For the longest time, I’ve wondered why I have worked so hard and so long to achieve so much consciousness, and I’m still not what I pictured as “enlightened.”   Perhaps I was so attracted to Ivan Ilyich in Tolstoy’s The Death of Ivan Ilyich then my own fictional character Angelica Goodman Banks in my recently published novel Angelica’s Last Breath because they each broke through all the defenses, masks, misunderstandings, recalcitrant shadows, unconscious material and so on to enjoy perfect joy and peace.  While immersed in these two soul-connected works, I did something of my own combination life review and confession.  I peeled off layers of defenses and then had a glimpse of what it would feel like to be merged with the Divine.  But then both the reading and writing ended, and I was left with one compelling question. Could it be possible for sustained resolution to be achieved earlier in life than one’s last breath, giving us more time to enjoy the freedom that comes from having made peace with our past, present and future — with time to spare?

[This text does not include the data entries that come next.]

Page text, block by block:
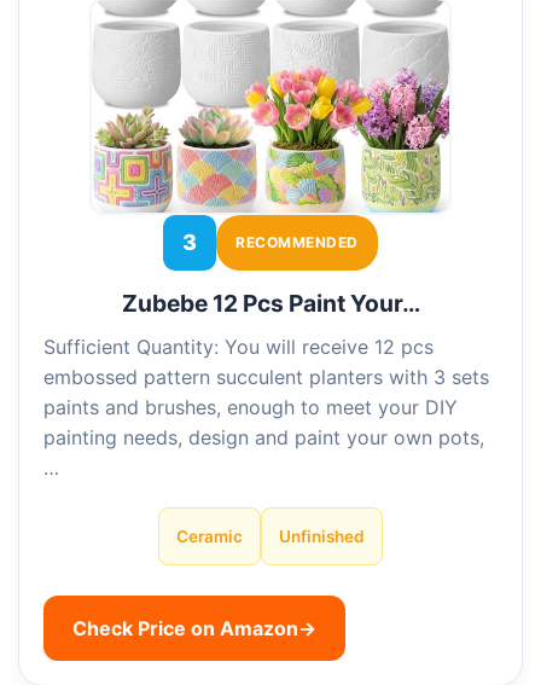
3 RECOMMENDED
Zubebe 12 Pcs Paint Your…
Sufficient Quantity: You will receive 12 pcs
embossed pattern succulent planters with 3 sets
paints and brushes, enough to meet your DIY
painting needs, design and paint your own pots,
…
Ceramic Unfinished
Check Price on Amazon→
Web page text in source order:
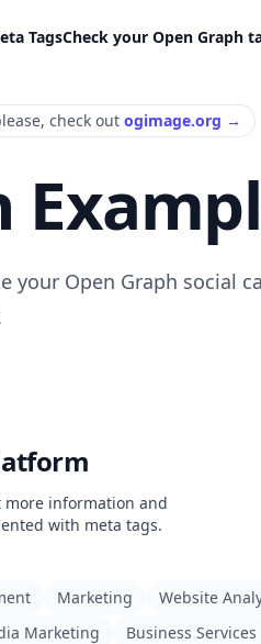
TagsCheck your Open Graph
, check out ogimage.org →
Open Graph social
more information and
with meta tags.
Marketing Website
Marketing Business Services
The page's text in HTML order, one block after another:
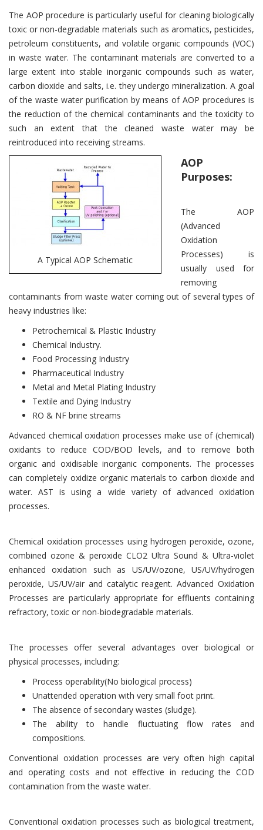
The AOP procedure is particularly useful for cleaning biologically
toxic or non-degradable materials such as aromatics, pesticides,
petroleum constituents, and volatile organic compounds (VOC)
in waste water. The contaminant materials are converted to a
large extent into stable inorganic compounds such as water,
carbon dioxide and salts, i.e. they undergo mineralization. A goal
of the waste water purification by means of AOP procedures is
the reduction of the chemical contaminants and the toxicity to
such an extent that the cleaned waste water may be
reintroduced into receiving streams.
A Typical AOP Schematic
AOP
Purposes:
The AOP
(Advanced
Oxidation
Processes) is
usually used for
removing
contaminants from waste water coming out of several types of
heavy industries like:
Petrochemical & Plastic Industry
Chemical Industry.
Food Processing Industry
Pharmaceutical Industry
Metal and Metal Plating Industry
Textile and Dying Industry
RO & NF brine streams
Advanced chemical oxidation processes make use of (chemical)
oxidants to reduce COD/BOD levels, and to remove both
organic and oxidisable inorganic components. The processes
can completely oxidize organic materials to carbon dioxide and
water. AST is using a wide variety of advanced oxidation
processes.
Chemical oxidation processes using hydrogen peroxide, ozone,
combined ozone & peroxide CLO2 Ultra Sound & Ultra-violet
enhanced oxidation such as US/UV/ozone, US/UV/hydrogen
peroxide, US/UV/air and catalytic reagent. Advanced Oxidation
Processes are particularly appropriate for effluents containing
refractory, toxic or non-biodegradable materials.
The processes offer several advantages over biological or
physical processes, including:
Process operability(No biological process)
Unattended operation with very small foot print.
The absence of secondary wastes (sludge).
The ability to handle fluctuating flow rates and
compositions.
Conventional oxidation processes are very often high capital
and operating costs and not effective in reducing the COD
contamination from the waste water.
Conventional oxidation processes such as biological treatment,
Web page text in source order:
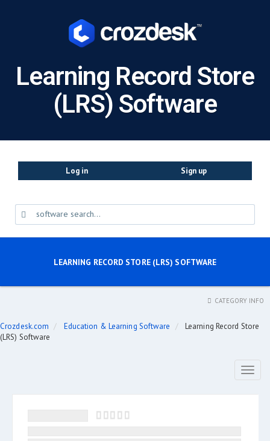
Learning Record Store
(LRS) Software
Log in Sign up
LEARNING RECORD STORE (LRS) SOFTWARE
CATEGORY INFO
Crozdesk.com Education & Learning Software
Learning Record Store
(LRS) Software
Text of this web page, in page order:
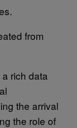
from
rich data
the arrival
the role of
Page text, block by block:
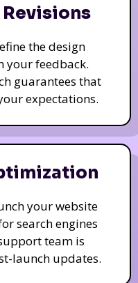
Revisions
the design
your feedback.
guarantees that
expectations.
your website
search engines
team is
launch updates.
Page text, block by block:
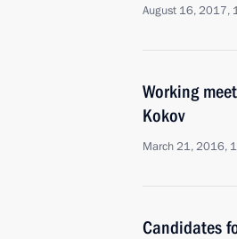
August 16, 2017,
Working
Kokov
March 21, 2016,
Candidates

The gift of becoming so intimate with Ivan and Angelica is finally having stopped taking the difficulty I’ve had breaking through personally. I am, in fact, coming to terms with the human condition:  That beneath the superficial differences that individuate us—as multifarious as these may be—there is an archetypal template to the trajectory of our lives that transcends centuries, geographies and religious differences. In fact, I am coming to believe that all of art, literature, creativity, commerce, politics—maybe everything—are the manifestations of people struggling each in his or her own way to break through to what most of us think of as “happiness”, and that Jungian analyst James Hollis would refer to at his loftiest “spiritual independence,” at his most academic “individuation” and most mundane:  “growing up.” But whatever you call it, what is blocking us?  Where is that final release that some of us go to therapy, 12 step programs and meditation retreats to attain while others found companies, write novels, look for the perfect mate or attempt to create the perfect child, seek celebrity or sainthood and so on?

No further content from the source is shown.